Yes, I think one would have to regard that as a co-ordinated attack.

Edit: I see this was in relation to the Maddox prize. Intriguing to see that the supporters knew so much about Dr Wessely' fine work they even got his name wrong.

Sir Ralph Kohn FRS of the Kohn Foundation, which contributed to the prize said: "This is such a well-deserved recognition of John's outstanding scientific work for many years and we are privileged to be associated with this initiative."

 

[Trish]

So the blame for the discord lies with patients, and the way forward is for everyone to get in a big tent together.

No way.

Until organisations like the CMRC acknowledge that the blame for the discord lies squarely with doctors like Wessely, White, Sharpe and Crawley who do shoddy research, gaslight us and go about shouting 'harassment', there will continue to be discord.

 

[Luther Blissett]

Sir Ralph Kohn FRS of the Kohn Foundation, which contributed to the prize said: "This is such a well-deserved recognition of John's outstanding scientific work for many years and we are privileged to be associated with this initiative."

This is such a well-deserved recognition of <<form field>>'s outstanding scientific work... etc etc.

When acclamation bots go wrong!

 

[Esther12]

This came out soon after Tuller's big Trial by Error pieces.

To me, it read very much as if it was going to be a standard Wellcome spin piece, but then they had to change it at the last minute, so it came out as a bit of a mess. I think that the author and their editor said some things to indicate that this was the case too.

 

[Forbin]

Intriguing to see that the supporters knew so much about Dr Wessely' fine work they even got his name wrong.

Sir Ralph Kohn FRS of the Kohn Foundation, which contributed to the prize said: "This is such a well-deserved recognition of John's outstanding scientific work for many years and we are privileged to be associated with this initiative."

Likely a Freudian mix-up of Simon Wessely with the sometimes persecuted founder of the Methodist Church, John Wesely. John had a better stylist.

 

[Jonathan Edwards]

This came out soon after Tuller's big Trial by Error pieces.
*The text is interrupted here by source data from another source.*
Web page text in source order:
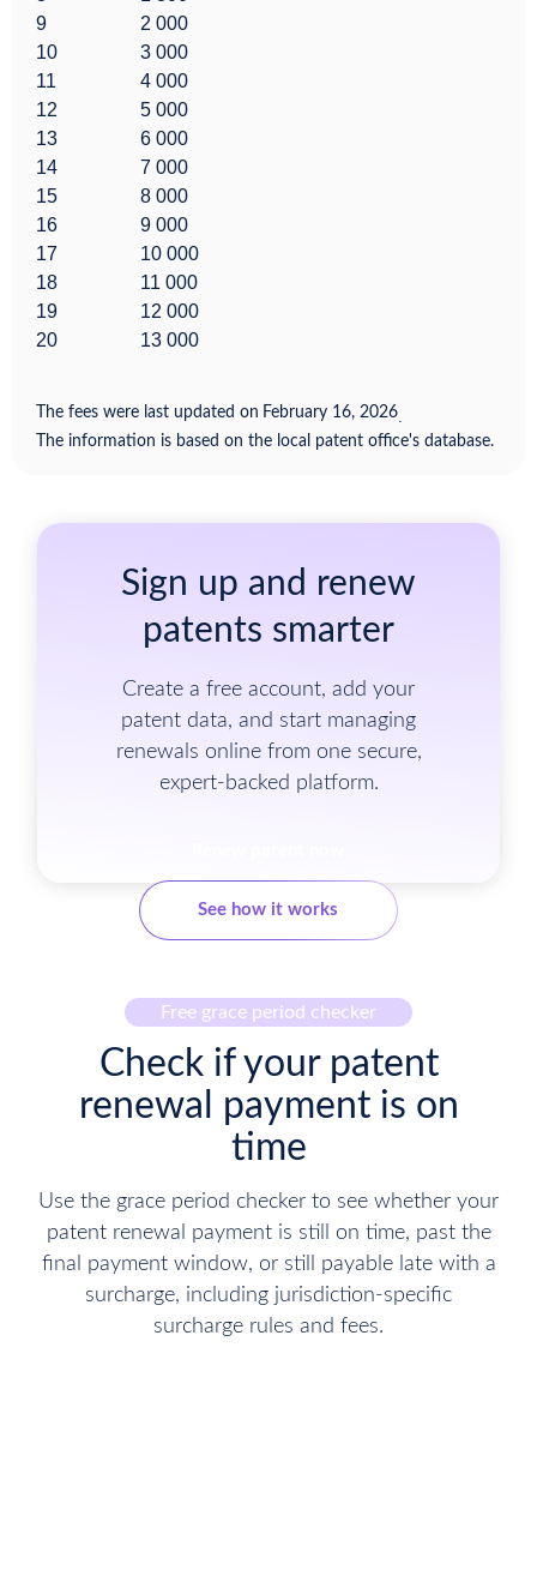
9
2 000
10
3 000
11
4 000
12
5 000
13
6 000
14
7 000
15
8 000
16
9 000
17
10 000
18
11 000
19
12 000
20
13 000
The fees were last updated on February 16, 2026.
The information is based on the local patent office's database.
Sign up and renew
patents smarter
Create a free account, add your
patent data, and start managing
renewals online from one secure,
expert-backed platform.
See how it works
Free grace period checker
Check if your patent
renewal payment is on
time
Use the grace period checker to see whether your
patent renewal payment is still on time, past the
final payment window, or still payable late with a
surcharge, including jurisdiction-specific
surcharge rules and fees.
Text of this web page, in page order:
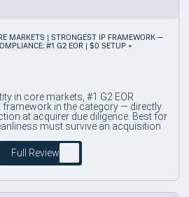
MARKETS | STRONGEST IP FRAMEWORK —
#1 G2 EOR | $0 SETUP +
in core markets, #1 G2 EOR
in the category — directly
at acquirer due diligence. Best for
must survive an acquisition
Full Review
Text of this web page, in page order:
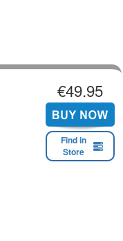
€49.95
Find in
Store
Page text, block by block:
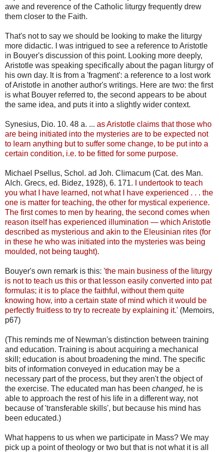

To me, it read very much as if it was going to be a standard Wellcome spin piece, but then they had to change it at the least minute, so it came out as a bit of a mess. I think that the author and their editor said some things to indicate that this was the case to.

I seem to remember after being interviewed on the phone that I thought the result would be a standard spin piece. The author seemed to find it hard to believe that my critical comments could be realistic. Why would they do that? sort of thing. The end result actually looks a bit like what good journalism perhaps should be - quoting everyone and letting the reader decide.

 

[Forbin]

This is a really excellent article. One way you can tell...

In the end, it took ten years. Jason and his colleagues called thousands of people at random and took them through a questionnaire of symptoms, eventually updating the official estimate of the number of people in the USA with CFS-ME from 20,000 to 800,000. (Due to population growth, estimates since have risen to 1 million in the USA and about 250,000 in the UK.)

Almost no one gets this detail right, even the official agencies. In 1999 Leonard Jason estimated the number of adult US case at 836,011, but this was based on population data from 1997, 21 years ago.

The adult (18+) US population in July 2016 was 251,455,205. Using Jason's prevalence rate of .422%, that translates to 1,061,141 cases by mid 2016; an increase of 225,00 cases (↑ 27%) since 1997. This assumes the prevalence rate has remained constant over time.

 

[Lucibee]

Mosaic (Wellcome Trust) seem to be promoting this article again on their Twitter feed for some reason...

 

[Esther12]

Mosaic (Wellcome Trust) seem to be promoting this article again on their Twitter feed for some reason...

They are heavily linked to the SMC. They sometimes seem to play that down in relation to CFS, but I think that there are quite a few hints that they're stuffed full with SMC style prejudices.

 

[chrisb]

Mosaic (Wellcome Trust) seem to be promoting this article again on their Twitter feed for some reason...

Do you think they have not heard about the delay in publication of "the article"?